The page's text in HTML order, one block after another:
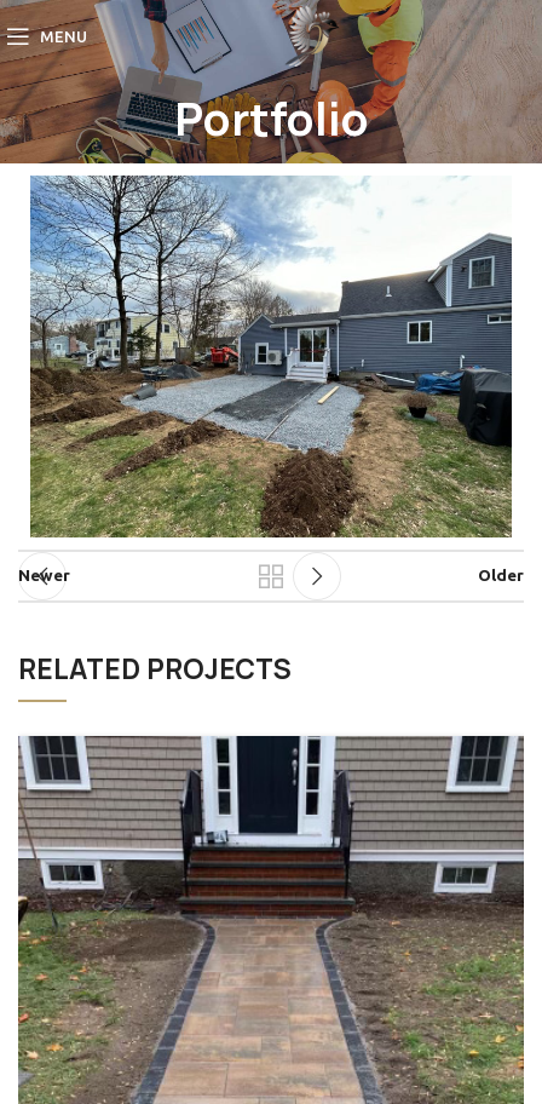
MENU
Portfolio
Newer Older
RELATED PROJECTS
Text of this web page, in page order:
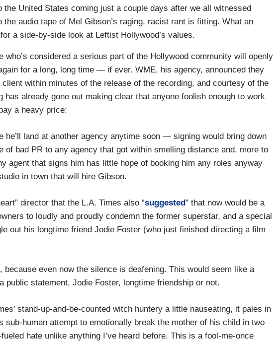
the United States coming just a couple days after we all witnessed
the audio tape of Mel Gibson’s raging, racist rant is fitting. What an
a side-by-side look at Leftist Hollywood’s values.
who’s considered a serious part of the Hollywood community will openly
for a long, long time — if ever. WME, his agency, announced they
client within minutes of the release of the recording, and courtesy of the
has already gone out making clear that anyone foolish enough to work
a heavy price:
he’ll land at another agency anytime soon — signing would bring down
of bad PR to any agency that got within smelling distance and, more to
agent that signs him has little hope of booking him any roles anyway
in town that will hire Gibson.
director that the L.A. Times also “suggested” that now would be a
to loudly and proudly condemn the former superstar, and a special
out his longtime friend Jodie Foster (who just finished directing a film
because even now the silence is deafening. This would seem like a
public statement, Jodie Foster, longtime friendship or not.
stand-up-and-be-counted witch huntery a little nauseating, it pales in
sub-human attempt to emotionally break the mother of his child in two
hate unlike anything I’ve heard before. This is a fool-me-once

----------

WHAT YOU SHOULD DO - The answer consists solely of the lines from the one containing "public statement, Jodie" through the last line of the data above, reproduced exactly.

EXERCISE RESULT -
public statement, Jodie Foster, longtime friendship or not.
stand-up-and-be-counted witch huntery a little nauseating, it pales in
sub-human attempt to emotionally break the mother of his child in two
hate unlike anything I’ve heard before. This is a fool-me-once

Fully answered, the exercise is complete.